Cyber–physical systems (CPSs) are widely used in many fields of human activity. These systems significantly impact the quality of our lives. As a rule, CPSs can be viewed as a composition of microcontrollers (microprocessors) and various specific blocks. Various sequential devices (SDs) are crucial CPSs. They can be used as control units of a system, controllers of protocols, and can be responsible for the cooperation of a central processing unit with various accelerators. The quality of such SDs determines the quality of a particular CPS. Often, to represent the behavior of SDs, the models of Petri nets and FSM are used. Currently, microelectronics become nanoelectronics. For this reason, modern CPSs include application-specified integrated circuits (ASICs), application-specified standard products (ASSPs), and field-programmable gate arrays (FPGAs). A single chip is enough to implement a very complex cyber–physical system. This phenomenon has led to the need to develop new design methods taking into account the specifics of ASIC, ASSP, and FPGAs. As a result, designers of SDs face the following challenge: a sequential device circuit with the smallest possible hardware, propagation time, and energy consumed must be implemented. All these characteristics must be balanced. The ever-increasing complexity of modern and future CPSs requires the development of efficient computer-aided design tools to implement complex sequential devices. The aim of this Topic is to expand research on the practical and theoretical aspects associated with the design of sequential devices and the application of SD-based blocks in modern cyber–physical systems. The key focus is to present theoretical advances, as well as new design and verification methods to improve the quality of SD-based circuits as elements of modern cyber–physical systems.

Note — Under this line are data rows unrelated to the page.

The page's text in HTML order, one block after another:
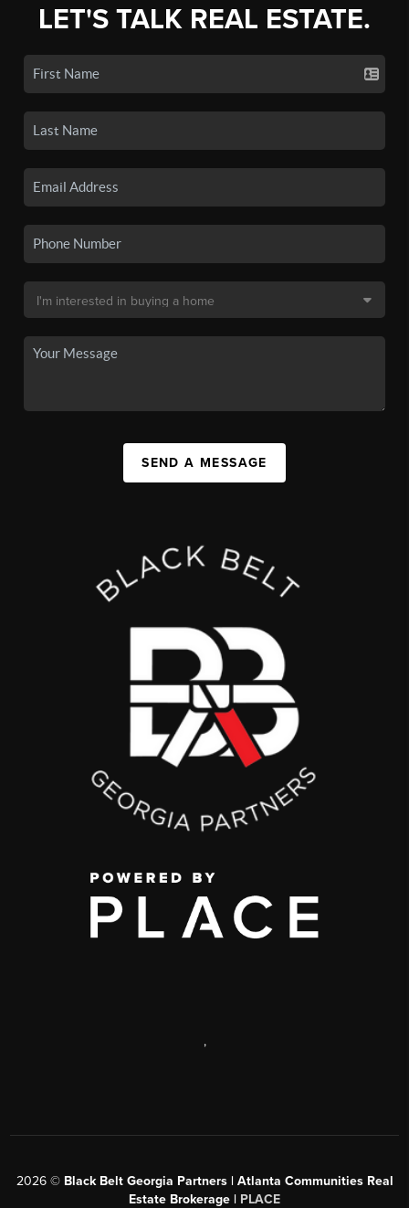
LET'S TALK REAL ESTATE.
SEND A MESSAGE
,
2026© Black Belt Georgia Partners | Atlanta Communities Real
Estate Brokerage | PLACE
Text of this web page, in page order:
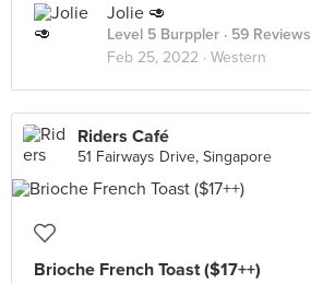
Jolie 🥑
Level 5 Burppler · 59 Reviews
Feb 25, 2022 · Western
Riders Café
51 Fairways Drive, Singapore
Brioche French Toast ($17++)
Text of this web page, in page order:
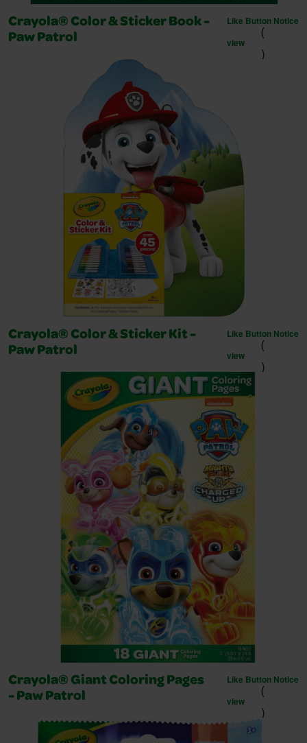
Crayola® Color & Sticker Book -
Paw Patrol
Like Button Notice
(
view
)
Crayola® Color & Sticker Kit -
Paw Patrol
Like Button Notice
(
view
)
Crayola® Giant Coloring Pages
- Paw Patrol
Like Button Notice
(
view
)
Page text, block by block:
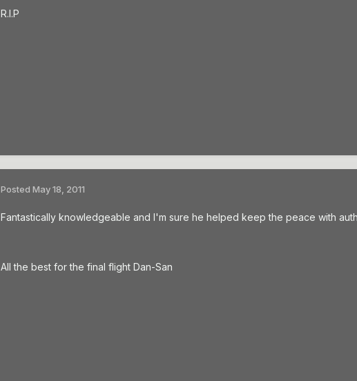
R.I.P
Posted May 18, 2011
Fantastically knowledgeable and I'm sure he helped keep the peace with
All the best for the final flight Dan-San

Topics may include, but are not limited, the following:

• Development of theory of sequential devices;
• Development of methods of state assignment targeting improving basic characteristics of sequential devices (chip area, performance, and consumed energy); 
• Improving the specification of SDs targeting real-scale projects; 
• Design of energy-efficient SDs; 
• Development of hardware-dependent design methods targeting SDs implemented with ASICs, ASSP and FPGAs; 
• Development of design methods for asynchronous SDs;
• Development of hardware-dependent and hardware-independent computer-aided design tools targeting SDs; 
• Development of design methods for hierarchical SDs; 
• Improving testability of complex SDs;
• Development of advanced methods of verification of SD-based circuits.

Prof. Dr. Alexander Barkalov
Prof. Dr. Larysa Titarenko
Dr. Kazimierz Krzywicki
Topic Editors